**TASK TO CARRY OUT**
What are the lines below, starting at the line containing "A Breakthrough in One of the" and ending at the line containing "Imgflip Pro GIF Maker Meme Generator"? Write them out exactly, ends included, without pictures.

**PROVIDED MATERIAL**
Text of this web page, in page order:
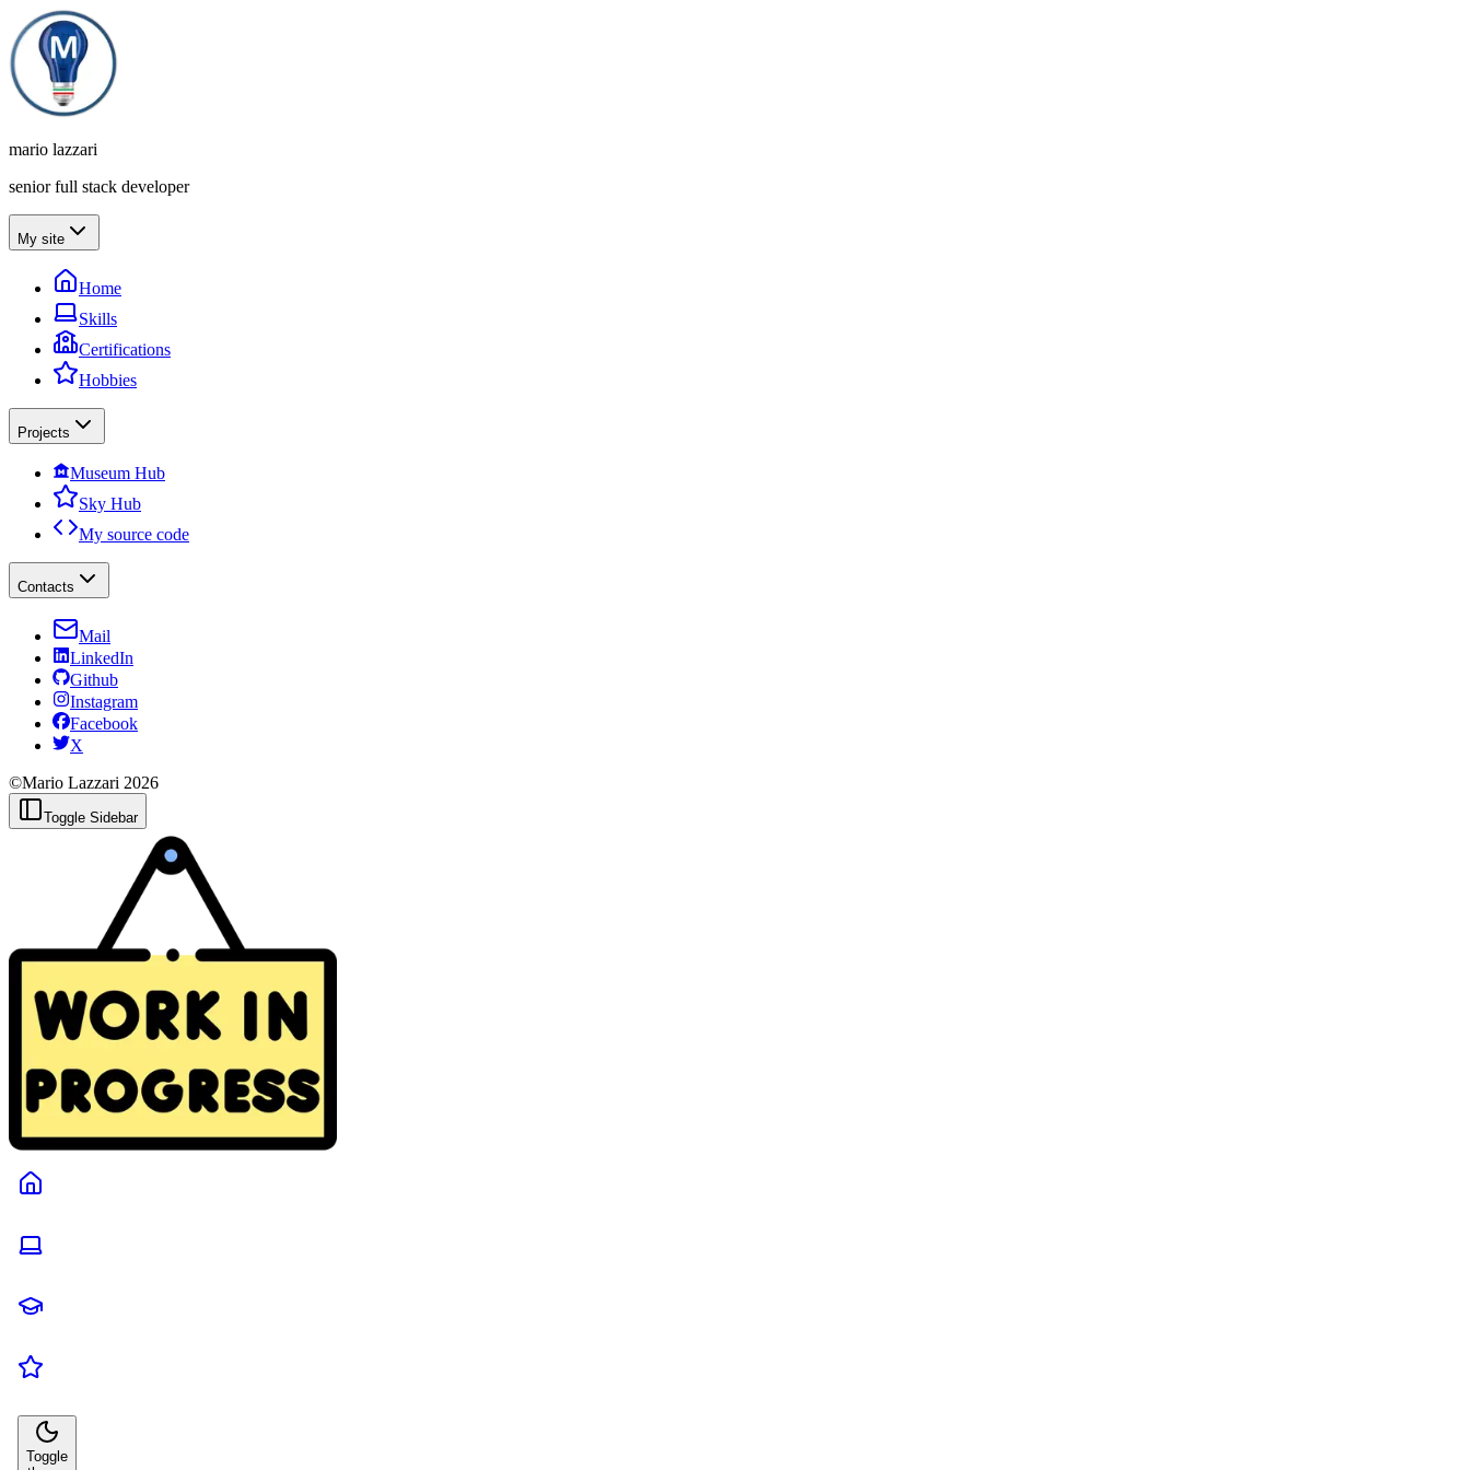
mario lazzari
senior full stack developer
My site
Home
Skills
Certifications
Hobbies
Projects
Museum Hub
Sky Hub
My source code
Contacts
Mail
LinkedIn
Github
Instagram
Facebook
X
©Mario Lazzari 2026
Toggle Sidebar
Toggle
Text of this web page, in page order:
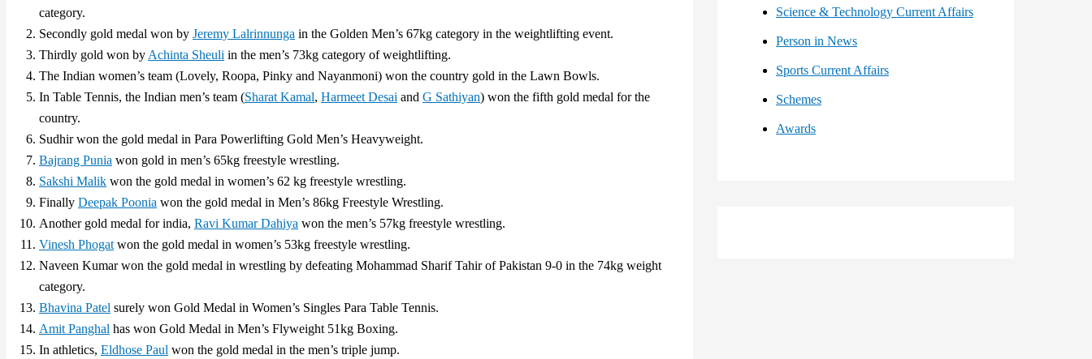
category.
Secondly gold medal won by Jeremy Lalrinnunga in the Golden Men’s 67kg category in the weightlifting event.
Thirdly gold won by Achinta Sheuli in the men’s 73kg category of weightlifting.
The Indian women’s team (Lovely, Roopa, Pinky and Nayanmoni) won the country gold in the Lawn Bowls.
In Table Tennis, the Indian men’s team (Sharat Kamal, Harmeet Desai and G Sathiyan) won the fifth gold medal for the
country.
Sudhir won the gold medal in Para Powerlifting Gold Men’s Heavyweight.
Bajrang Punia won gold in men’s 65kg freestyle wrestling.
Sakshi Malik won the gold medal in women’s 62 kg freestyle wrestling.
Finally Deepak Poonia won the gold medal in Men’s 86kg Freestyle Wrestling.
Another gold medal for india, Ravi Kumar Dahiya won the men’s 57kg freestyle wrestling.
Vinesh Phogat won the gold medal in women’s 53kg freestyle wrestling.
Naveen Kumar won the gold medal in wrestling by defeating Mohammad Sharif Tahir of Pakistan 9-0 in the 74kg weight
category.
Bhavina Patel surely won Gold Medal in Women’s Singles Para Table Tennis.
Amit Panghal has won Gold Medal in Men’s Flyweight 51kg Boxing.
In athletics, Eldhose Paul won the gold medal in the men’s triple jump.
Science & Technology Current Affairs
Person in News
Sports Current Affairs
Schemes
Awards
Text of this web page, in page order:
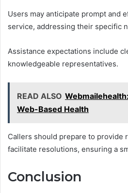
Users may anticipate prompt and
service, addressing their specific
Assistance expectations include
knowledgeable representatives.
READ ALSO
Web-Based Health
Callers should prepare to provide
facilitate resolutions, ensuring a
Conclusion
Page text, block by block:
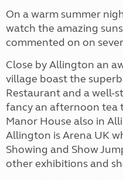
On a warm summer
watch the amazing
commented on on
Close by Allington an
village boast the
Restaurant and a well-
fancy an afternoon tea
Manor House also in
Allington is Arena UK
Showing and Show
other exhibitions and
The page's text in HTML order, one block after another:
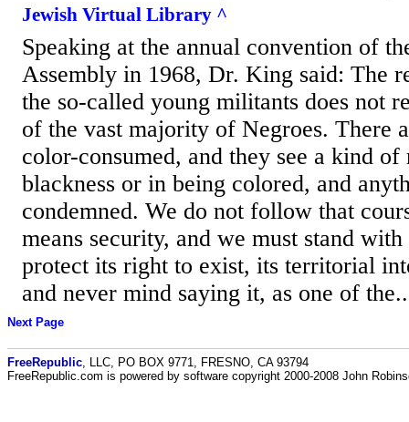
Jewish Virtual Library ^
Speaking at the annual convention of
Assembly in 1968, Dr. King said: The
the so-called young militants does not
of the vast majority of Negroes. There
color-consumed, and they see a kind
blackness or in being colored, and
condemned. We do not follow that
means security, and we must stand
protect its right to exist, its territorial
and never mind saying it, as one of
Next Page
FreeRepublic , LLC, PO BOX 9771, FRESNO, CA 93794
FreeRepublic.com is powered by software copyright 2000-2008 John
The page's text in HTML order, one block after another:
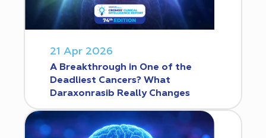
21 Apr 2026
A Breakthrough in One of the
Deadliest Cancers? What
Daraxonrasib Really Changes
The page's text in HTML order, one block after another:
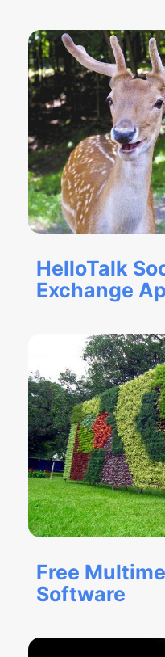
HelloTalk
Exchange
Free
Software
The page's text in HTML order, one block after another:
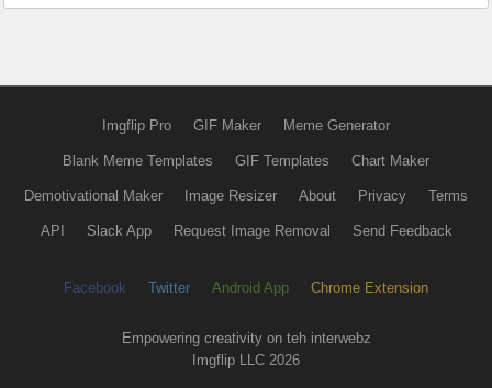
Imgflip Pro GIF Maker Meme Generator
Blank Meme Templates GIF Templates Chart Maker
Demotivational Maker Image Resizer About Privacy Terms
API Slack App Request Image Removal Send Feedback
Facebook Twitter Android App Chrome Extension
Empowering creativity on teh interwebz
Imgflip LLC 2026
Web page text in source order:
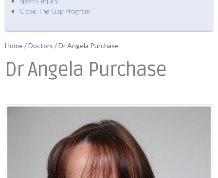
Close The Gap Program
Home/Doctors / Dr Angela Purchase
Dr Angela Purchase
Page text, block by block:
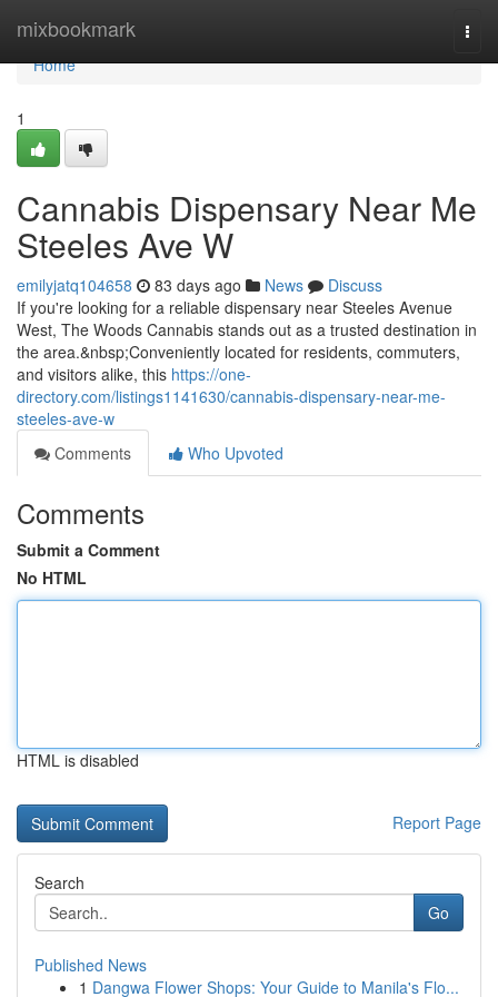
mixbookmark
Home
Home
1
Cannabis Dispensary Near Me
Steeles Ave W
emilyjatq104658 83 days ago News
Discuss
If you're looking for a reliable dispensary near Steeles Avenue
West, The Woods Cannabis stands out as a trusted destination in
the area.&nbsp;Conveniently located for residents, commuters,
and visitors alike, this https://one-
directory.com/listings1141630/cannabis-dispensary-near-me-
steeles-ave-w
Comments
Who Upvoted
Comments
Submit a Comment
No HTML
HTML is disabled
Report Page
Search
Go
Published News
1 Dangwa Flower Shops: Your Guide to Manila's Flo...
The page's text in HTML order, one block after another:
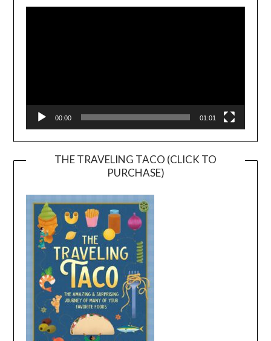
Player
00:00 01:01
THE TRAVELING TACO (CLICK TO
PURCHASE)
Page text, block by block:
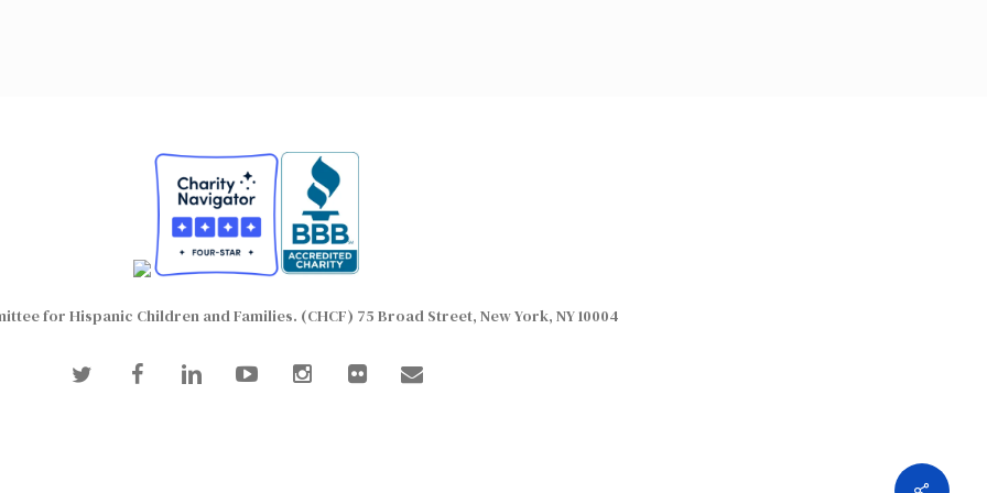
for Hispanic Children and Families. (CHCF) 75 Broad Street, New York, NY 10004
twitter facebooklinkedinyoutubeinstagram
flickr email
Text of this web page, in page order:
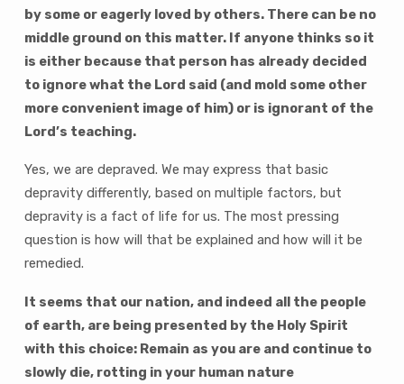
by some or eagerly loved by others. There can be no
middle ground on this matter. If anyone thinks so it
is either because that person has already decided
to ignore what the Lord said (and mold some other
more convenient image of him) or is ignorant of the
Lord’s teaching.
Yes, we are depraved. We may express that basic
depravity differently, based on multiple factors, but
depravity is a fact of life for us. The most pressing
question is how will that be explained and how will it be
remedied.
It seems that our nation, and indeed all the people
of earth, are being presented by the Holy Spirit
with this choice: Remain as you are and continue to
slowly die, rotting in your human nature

**SOLUTION TO THIS PROBLEM**
A Breakthrough in One of the
Deadliest Cancers? What
Daraxonrasib Really Changes
The page's text in HTML order, one block after another:
HelloTalk
Exchange
Free
Software
The page's text in HTML order, one block after another:
Imgflip Pro GIF Maker Meme Generator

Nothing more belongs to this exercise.